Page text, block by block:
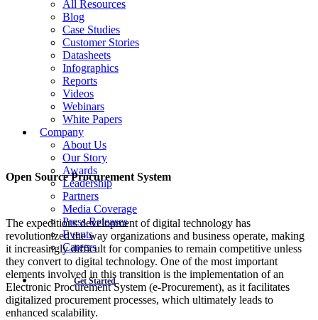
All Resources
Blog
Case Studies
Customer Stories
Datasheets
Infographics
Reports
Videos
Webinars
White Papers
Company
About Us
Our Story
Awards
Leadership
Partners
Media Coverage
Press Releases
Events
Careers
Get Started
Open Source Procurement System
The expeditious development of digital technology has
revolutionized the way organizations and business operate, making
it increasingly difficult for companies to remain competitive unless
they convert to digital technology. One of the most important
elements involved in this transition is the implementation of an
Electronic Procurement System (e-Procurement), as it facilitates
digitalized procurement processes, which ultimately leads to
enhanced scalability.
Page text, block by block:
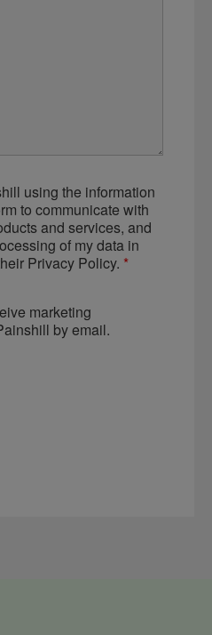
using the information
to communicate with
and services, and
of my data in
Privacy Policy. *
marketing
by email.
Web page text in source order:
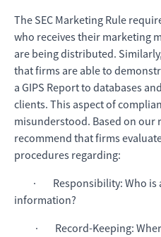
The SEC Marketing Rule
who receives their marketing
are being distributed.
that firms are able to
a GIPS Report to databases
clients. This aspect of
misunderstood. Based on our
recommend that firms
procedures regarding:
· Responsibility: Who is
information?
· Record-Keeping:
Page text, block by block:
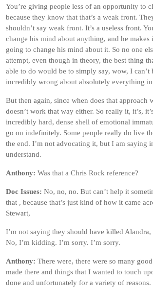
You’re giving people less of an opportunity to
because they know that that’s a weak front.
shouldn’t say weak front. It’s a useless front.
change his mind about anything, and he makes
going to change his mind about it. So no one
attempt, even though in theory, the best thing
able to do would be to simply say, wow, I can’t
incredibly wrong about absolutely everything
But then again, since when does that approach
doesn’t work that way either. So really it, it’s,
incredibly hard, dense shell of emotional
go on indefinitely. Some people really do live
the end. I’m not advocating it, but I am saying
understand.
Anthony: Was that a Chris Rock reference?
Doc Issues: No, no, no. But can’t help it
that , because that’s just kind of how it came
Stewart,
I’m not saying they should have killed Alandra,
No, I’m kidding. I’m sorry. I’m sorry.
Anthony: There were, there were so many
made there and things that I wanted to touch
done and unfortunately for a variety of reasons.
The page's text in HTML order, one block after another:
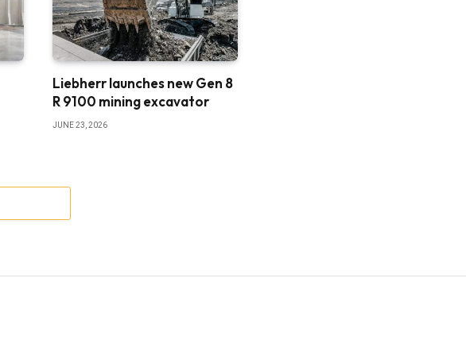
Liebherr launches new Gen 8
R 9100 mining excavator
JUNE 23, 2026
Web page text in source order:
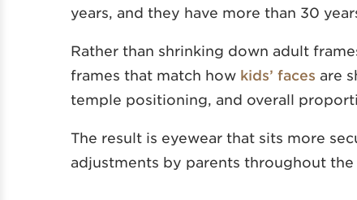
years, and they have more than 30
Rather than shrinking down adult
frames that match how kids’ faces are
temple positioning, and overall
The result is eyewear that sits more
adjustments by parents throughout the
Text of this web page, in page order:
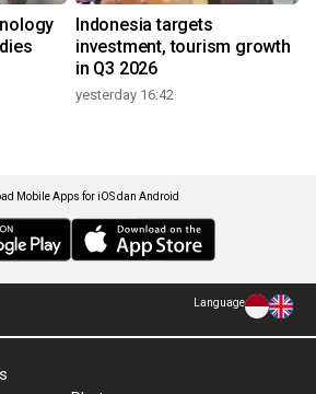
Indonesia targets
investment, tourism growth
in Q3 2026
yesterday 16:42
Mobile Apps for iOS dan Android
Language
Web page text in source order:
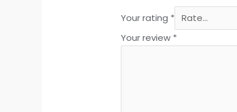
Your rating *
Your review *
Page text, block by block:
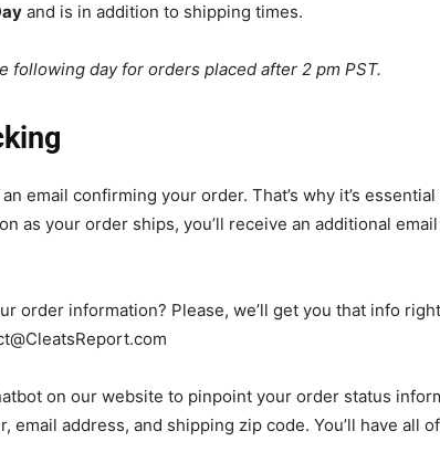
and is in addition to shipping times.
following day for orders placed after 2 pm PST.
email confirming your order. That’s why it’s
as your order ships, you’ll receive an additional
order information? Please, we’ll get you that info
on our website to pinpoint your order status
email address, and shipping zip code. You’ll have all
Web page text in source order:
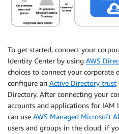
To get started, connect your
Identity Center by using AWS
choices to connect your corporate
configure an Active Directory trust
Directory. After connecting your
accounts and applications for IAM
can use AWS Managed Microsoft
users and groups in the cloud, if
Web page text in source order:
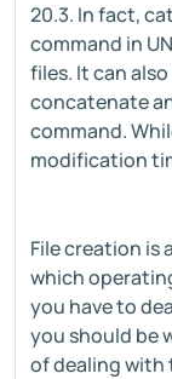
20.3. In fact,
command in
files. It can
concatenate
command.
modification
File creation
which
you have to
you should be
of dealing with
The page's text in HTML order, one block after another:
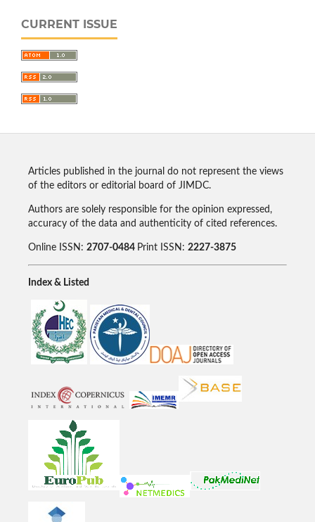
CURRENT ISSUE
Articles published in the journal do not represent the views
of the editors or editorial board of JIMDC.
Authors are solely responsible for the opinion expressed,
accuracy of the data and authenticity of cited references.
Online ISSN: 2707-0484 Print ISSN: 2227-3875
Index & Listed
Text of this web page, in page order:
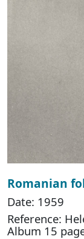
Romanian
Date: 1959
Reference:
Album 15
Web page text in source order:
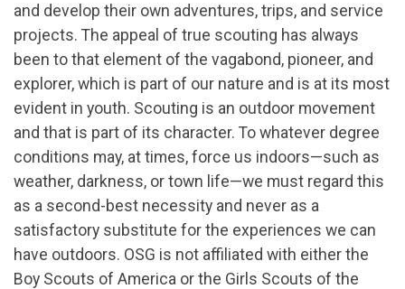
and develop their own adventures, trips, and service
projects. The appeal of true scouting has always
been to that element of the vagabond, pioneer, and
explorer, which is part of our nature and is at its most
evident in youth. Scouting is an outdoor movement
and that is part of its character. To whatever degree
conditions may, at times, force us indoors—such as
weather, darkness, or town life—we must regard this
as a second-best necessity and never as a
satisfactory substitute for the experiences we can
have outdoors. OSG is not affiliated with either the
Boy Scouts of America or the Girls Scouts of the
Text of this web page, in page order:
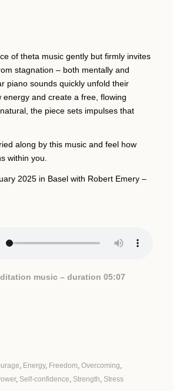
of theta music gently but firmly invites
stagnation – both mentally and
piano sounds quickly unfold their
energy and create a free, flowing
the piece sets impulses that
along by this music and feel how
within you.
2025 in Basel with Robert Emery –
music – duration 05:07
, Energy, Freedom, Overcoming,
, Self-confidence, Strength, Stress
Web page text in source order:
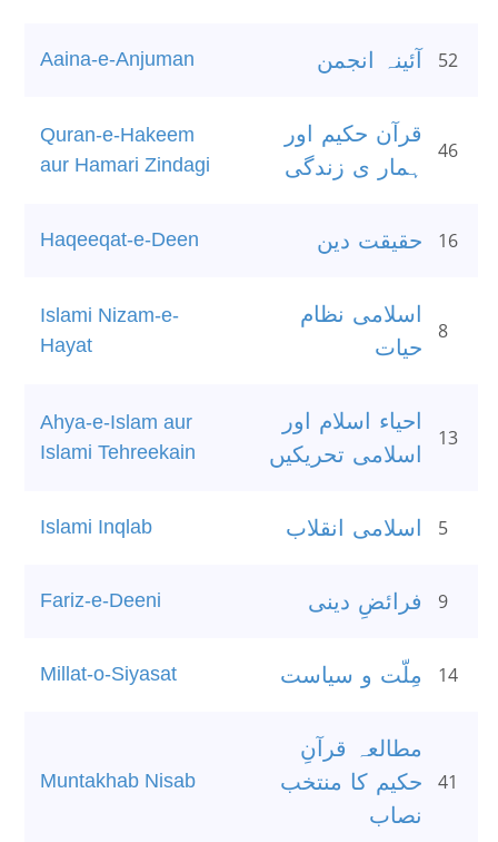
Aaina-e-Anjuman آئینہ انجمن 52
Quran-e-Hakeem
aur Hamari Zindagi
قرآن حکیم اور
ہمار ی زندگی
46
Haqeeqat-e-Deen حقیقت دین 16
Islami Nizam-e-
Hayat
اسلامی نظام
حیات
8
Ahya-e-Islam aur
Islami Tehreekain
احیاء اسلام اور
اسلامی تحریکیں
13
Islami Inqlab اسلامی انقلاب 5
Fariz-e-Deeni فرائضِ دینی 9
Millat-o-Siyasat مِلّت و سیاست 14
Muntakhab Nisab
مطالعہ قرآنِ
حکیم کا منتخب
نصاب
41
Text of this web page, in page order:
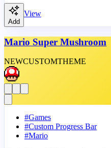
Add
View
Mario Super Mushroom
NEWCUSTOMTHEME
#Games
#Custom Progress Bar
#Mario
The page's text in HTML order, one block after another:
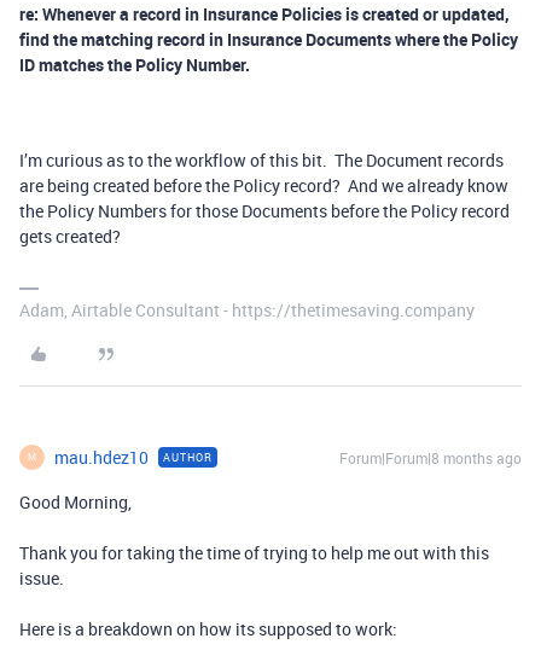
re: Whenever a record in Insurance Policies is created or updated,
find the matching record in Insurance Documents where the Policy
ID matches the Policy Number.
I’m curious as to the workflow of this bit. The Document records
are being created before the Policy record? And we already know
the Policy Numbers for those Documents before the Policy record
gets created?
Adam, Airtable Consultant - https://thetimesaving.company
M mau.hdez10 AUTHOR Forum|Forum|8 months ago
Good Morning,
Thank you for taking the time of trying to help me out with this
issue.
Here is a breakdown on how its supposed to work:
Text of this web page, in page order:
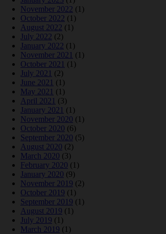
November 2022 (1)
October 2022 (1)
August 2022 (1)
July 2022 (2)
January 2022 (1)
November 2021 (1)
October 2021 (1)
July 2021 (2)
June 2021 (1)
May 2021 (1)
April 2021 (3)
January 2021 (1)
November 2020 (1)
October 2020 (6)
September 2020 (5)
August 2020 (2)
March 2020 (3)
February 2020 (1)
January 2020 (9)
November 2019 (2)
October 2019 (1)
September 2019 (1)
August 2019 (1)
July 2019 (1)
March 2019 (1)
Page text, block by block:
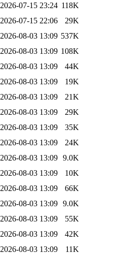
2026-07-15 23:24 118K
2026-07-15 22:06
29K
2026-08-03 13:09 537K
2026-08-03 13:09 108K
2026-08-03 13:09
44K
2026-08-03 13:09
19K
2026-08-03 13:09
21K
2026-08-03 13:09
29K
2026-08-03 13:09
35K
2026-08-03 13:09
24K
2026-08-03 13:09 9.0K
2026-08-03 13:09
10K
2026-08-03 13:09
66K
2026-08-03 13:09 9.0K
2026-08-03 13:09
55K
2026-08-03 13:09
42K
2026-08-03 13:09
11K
########
Restate word for word only the lines that run from the line holding "Muntakhab Nisab" to the end of the data, both ends kept, leaving every picture out.

Muntakhab Nisab
مطالعہ قرآنِ
حکیم کا منتخب
نصاب
41
Text of this web page, in page order:
Add
View
Mario Super Mushroom
NEWCUSTOMTHEME
#Games
#Custom Progress Bar
#Mario
The page's text in HTML order, one block after another:
re: Whenever a record in Insurance Policies is created or updated,
find the matching record in Insurance Documents where the Policy
ID matches the Policy Number.
I’m curious as to the workflow of this bit. The Document records
are being created before the Policy record? And we already know
the Policy Numbers for those Documents before the Policy record
gets created?
Adam, Airtable Consultant - https://thetimesaving.company
M mau.hdez10 AUTHOR Forum|Forum|8 months ago
Good Morning,
Thank you for taking the time of trying to help me out with this
issue.
Here is a breakdown on how its supposed to work:
Text of this web page, in page order:
November 2022 (1)
October 2022 (1)
August 2022 (1)
July 2022 (2)
January 2022 (1)
November 2021 (1)
October 2021 (1)
July 2021 (2)
June 2021 (1)
May 2021 (1)
April 2021 (3)
January 2021 (1)
November 2020 (1)
October 2020 (6)
September 2020 (5)
August 2020 (2)
March 2020 (3)
February 2020 (1)
January 2020 (9)
November 2019 (2)
October 2019 (1)
September 2019 (1)
August 2019 (1)
July 2019 (1)
March 2019 (1)
Page text, block by block:
2026-07-15 23:24 118K
2026-07-15 22:06
29K
2026-08-03 13:09 537K
2026-08-03 13:09 108K
2026-08-03 13:09
44K
2026-08-03 13:09
19K
2026-08-03 13:09
21K
2026-08-03 13:09
29K
2026-08-03 13:09
35K
2026-08-03 13:09
24K
2026-08-03 13:09 9.0K
2026-08-03 13:09
10K
2026-08-03 13:09
66K
2026-08-03 13:09 9.0K
2026-08-03 13:09
55K
2026-08-03 13:09
42K
2026-08-03 13:09
11K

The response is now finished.